Updated almost 12 years ago by Deil Christoph
CTA on-off fitting¶
To implement the standard HESS analysis in GammaLib, on-off fitting should be supported. On-off fitting means that the off data are fit simultaneously to the on data. The relevant mathematics can be found in Mathieu_OnOffFitter.pdf. An good reference that has the relevant formulae we can cite in the documentation is Mathieu de Naurois’s habilitation thesis .
For the moment, GammaLib only supports fitting on models without any uncertainties.
Where to put the off data¶
The first question is: where should we put the off data.

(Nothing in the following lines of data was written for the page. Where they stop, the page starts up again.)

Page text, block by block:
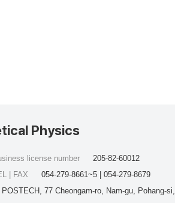
Physics
77 Cheongam-ro, Nam-gu, Pohang-
license number
205-82-60012
| FAX
054-279-8661~5 | 054-279-8679
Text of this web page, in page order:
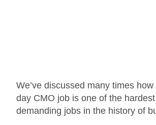
We’ve discussed many times
day CMO job is one of the
demanding jobs in the history of

One natural place would be GCTAObservation
, in parallel with the data. We could add a pointer for off events to GCTAObservation
. If the pointer is NULL, the original method is used. If the data-cube exists, a modified likelihood formula is used that takes into account the off-data.
We just have to think a little bit more about how we fiddle the off counts normalization factor into all this. Somehow, we have to add the parameter to the model. Maybe we have to add an “off model” to our model container, and then establish a machanism that maps from a off model to a specific off data-cube.

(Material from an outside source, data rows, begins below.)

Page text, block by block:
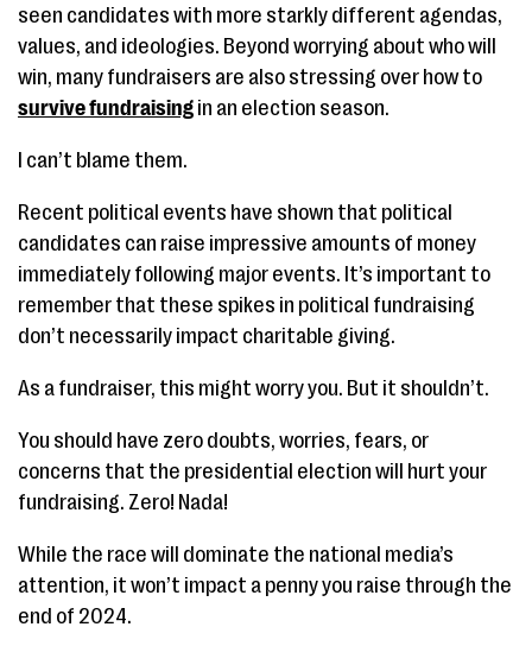
seen candidates with more starkly different agendas,
values, and ideologies. Beyond worrying about who will
win, many fundraisers are also stressing over how to
survive fundraising in an election season.
I can’t blame them.
Recent political events have shown that political
candidates can raise impressive amounts of money
immediately following major events. It’s important to
remember that these spikes in political fundraising
don’t necessarily impact charitable giving.
As a fundraiser, this might worry you. But it shouldn’t.
You should have zero doubts, worries, fears, or
concerns that the presidential election will hurt your
fundraising. Zero! Nada!
While the race will dominate the national media’s
attention, it won’t impact a penny you raise through the
end of 2024.
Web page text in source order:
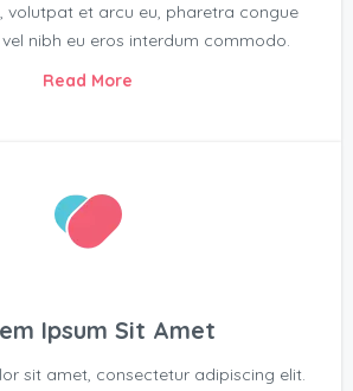
volutpat et arcu eu, pharetra congue
nibh eu eros interdum commodo.
Read More
Ipsum Sit Amet
sit amet, consectetur adipiscing elit.
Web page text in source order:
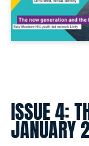
ISSUE 4:
JANUARY
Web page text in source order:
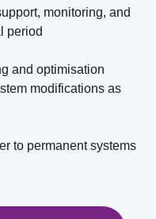
monitoring, and
period
and optimisation
modifications as
to permanent systems
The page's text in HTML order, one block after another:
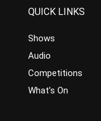
QUICK LINKS
Shows
Audio
Competitions
What’s On
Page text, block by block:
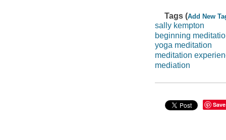
Tags (Add New
sally kempton
beginning
yoga meditation
meditation
mediation
Save

Alternatively, the off-data could simply come with the model. This model would be of type GDataModel
. However, it would be a little complicated to have the on data defined in the observation, while the off data are defined in the model.

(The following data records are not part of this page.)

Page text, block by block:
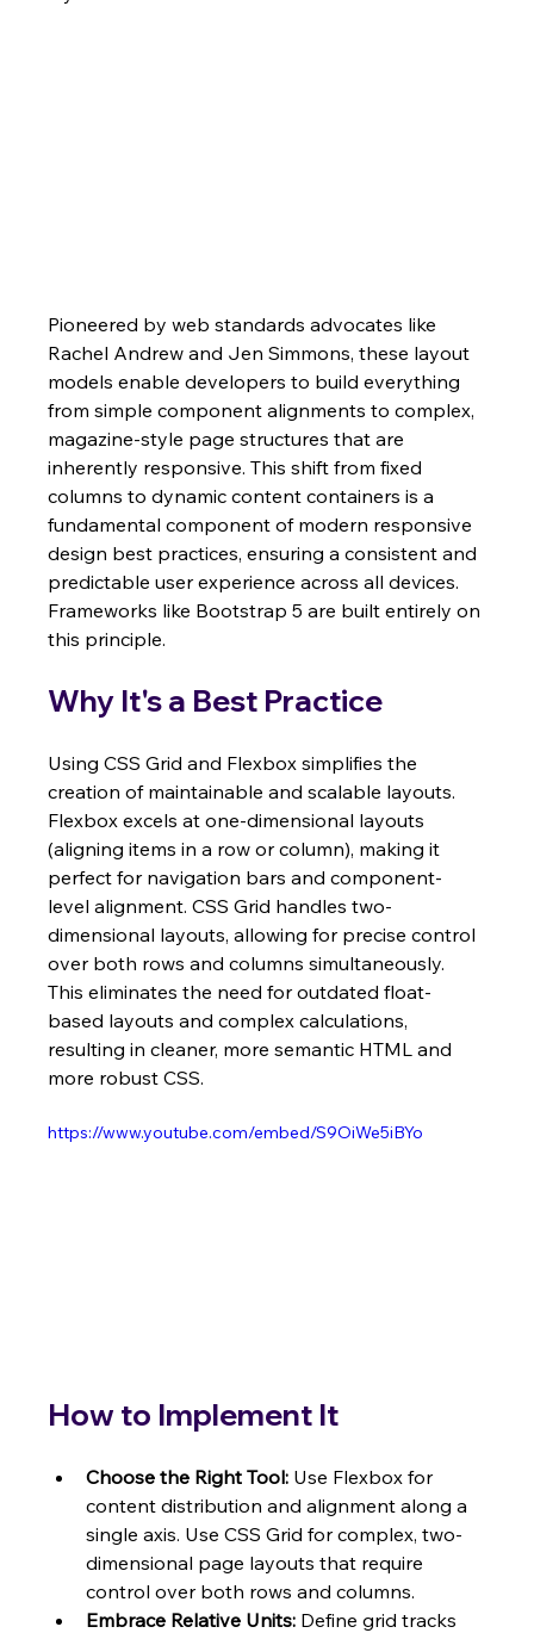
Pioneered by web standards advocates like
Rachel Andrew and Jen Simmons, these layout
models enable developers to build everything
from simple component alignments to complex,
magazine-style page structures that are
inherently responsive. This shift from fixed
columns to dynamic content containers is a
fundamental component of modern responsive
design best practices, ensuring a consistent and
predictable user experience across all devices.
Frameworks like Bootstrap 5 are built entirely on
this principle.
Why It's a Best Practice
Using CSS Grid and Flexbox simplifies the
creation of maintainable and scalable layouts.
Flexbox excels at one-dimensional layouts
(aligning items in a row or column), making it
perfect for navigation bars and component-
level alignment. CSS Grid handles two-
dimensional layouts, allowing for precise control
over both rows and columns simultaneously.
This eliminates the need for outdated float-
based layouts and complex calculations,
resulting in cleaner, more semantic HTML and
more robust CSS.
https://www.youtube.com/embed/S9OiWe5iBYo
How to Implement It
Choose the Right Tool: Use Flexbox for
content distribution and alignment along a
single axis. Use CSS Grid for complex, two-
dimensional page layouts that require
control over both rows and columns.
Embrace Relative Units: Define grid tracks

Maybe a hybrid approach would be the best: having an GCTAModelOff
or similar to describe the background, and loading the relevant file into GCTAObservation
.
Note, however, that there is some similarity with having an acceptance model (see action #569). Here we want to feed a map cube as background model to the fitter. Again, do we want to have the acceptance model specified in the model, or in the observation.
We probably could solve both by introducing a GCTAModelBackground
class that handles map cubes. Note that a map cube could be a spectrum (a sky cube with a single pixel)! We could then load the background model directly in the observation, and handle the rest by the model. Just, the simple logic discussed about (with the NULL pointer) won’t work, as the acceptance model will be exact (is this true?), while the off data will have noise.